── DATA TO EXAMINE ──

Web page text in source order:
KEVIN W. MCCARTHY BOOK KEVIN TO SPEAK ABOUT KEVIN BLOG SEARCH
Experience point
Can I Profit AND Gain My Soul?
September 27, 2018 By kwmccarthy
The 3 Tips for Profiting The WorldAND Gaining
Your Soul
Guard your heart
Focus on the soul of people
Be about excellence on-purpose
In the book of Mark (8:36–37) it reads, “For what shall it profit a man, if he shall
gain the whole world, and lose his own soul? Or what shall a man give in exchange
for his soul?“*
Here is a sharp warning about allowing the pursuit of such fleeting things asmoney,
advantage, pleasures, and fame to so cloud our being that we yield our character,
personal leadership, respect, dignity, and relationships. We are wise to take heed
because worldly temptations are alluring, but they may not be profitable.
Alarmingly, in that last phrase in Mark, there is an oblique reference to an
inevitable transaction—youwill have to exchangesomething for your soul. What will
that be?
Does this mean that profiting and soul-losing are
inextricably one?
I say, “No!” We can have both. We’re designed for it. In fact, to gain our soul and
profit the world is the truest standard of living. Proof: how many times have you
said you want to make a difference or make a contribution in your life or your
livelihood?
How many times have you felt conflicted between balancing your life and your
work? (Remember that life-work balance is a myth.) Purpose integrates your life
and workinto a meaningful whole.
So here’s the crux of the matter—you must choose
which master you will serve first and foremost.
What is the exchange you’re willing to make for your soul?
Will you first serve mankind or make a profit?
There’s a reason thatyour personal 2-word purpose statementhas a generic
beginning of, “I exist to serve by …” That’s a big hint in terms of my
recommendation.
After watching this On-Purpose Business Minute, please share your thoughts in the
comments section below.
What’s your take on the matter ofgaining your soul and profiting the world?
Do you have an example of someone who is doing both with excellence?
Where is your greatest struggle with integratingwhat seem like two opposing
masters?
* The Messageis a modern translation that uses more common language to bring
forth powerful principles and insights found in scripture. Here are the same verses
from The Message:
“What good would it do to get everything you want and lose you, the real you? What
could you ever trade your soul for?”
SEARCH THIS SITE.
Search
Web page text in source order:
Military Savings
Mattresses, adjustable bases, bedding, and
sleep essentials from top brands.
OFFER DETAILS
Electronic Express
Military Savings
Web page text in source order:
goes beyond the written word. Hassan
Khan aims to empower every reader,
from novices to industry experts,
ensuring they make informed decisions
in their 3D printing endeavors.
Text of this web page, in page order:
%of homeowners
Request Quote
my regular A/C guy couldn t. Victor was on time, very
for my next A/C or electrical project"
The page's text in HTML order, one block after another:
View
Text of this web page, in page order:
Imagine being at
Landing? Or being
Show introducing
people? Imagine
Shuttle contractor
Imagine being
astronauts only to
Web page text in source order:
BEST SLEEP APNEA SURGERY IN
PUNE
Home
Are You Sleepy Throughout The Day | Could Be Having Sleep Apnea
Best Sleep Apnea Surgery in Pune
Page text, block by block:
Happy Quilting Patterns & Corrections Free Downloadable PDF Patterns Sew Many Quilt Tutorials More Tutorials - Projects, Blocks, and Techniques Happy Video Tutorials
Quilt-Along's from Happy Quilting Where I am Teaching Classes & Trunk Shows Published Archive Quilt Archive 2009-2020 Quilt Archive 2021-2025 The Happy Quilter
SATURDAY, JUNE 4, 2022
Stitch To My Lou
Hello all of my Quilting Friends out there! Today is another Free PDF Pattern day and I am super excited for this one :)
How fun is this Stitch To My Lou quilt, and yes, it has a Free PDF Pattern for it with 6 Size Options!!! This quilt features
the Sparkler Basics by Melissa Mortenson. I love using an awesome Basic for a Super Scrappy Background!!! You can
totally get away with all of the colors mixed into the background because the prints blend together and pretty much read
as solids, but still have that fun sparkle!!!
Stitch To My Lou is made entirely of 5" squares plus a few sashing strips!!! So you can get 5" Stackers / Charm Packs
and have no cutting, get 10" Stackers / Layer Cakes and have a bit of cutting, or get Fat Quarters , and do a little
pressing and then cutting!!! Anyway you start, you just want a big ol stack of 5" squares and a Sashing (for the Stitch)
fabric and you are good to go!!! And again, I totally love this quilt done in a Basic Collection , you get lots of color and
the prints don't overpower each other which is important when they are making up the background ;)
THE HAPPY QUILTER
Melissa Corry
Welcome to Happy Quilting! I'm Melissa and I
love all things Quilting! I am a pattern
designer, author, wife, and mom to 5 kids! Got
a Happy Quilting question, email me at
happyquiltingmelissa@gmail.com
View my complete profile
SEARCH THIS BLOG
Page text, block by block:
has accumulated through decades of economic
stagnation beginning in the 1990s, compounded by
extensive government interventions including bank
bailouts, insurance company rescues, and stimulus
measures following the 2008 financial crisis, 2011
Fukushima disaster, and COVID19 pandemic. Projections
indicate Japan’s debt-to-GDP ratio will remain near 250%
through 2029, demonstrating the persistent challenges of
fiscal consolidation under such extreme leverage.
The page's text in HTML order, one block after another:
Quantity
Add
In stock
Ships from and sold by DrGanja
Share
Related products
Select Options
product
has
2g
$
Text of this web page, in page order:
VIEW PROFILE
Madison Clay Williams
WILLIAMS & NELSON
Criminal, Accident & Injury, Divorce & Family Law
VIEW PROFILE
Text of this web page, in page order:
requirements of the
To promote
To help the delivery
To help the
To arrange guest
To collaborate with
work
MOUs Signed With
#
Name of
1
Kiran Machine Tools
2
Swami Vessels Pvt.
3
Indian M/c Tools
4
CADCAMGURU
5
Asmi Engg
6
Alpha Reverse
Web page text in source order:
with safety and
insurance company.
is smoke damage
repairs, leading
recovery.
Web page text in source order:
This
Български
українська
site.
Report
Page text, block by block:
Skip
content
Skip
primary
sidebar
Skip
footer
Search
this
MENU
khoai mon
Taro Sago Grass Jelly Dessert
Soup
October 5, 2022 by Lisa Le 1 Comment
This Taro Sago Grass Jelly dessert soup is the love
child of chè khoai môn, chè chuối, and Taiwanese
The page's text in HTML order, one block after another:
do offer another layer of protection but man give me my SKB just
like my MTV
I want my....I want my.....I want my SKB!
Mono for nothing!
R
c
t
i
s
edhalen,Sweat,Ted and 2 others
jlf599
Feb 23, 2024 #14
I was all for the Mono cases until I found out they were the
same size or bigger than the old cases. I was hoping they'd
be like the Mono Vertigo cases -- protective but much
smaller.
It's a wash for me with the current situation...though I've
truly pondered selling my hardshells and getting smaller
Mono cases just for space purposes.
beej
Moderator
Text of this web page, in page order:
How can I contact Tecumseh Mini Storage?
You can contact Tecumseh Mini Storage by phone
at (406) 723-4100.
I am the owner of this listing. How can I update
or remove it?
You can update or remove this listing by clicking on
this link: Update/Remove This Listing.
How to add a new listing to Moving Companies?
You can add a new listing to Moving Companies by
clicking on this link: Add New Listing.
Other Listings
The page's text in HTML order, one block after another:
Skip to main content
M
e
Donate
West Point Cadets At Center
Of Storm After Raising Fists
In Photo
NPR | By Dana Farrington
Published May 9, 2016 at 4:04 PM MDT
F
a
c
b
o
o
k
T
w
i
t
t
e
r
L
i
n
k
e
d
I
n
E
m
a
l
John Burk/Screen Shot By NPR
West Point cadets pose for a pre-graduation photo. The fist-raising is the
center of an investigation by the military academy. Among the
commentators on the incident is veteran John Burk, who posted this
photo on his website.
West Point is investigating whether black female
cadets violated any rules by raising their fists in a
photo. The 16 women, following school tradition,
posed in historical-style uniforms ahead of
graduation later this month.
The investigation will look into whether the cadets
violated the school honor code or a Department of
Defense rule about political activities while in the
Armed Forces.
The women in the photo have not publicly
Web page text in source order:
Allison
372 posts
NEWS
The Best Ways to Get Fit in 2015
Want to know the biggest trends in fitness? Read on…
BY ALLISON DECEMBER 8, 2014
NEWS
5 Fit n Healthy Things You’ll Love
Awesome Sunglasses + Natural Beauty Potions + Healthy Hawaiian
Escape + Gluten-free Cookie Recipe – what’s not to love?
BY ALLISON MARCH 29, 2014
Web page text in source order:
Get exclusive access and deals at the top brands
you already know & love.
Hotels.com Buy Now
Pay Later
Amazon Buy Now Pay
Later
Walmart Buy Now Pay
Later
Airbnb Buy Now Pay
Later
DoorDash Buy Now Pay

───

TASK: Lines that contain "Tools" should be pulled from the entries above and reported.

THE COMPLETED TASK:
Kiran Machine Tools
Indian M/c Tools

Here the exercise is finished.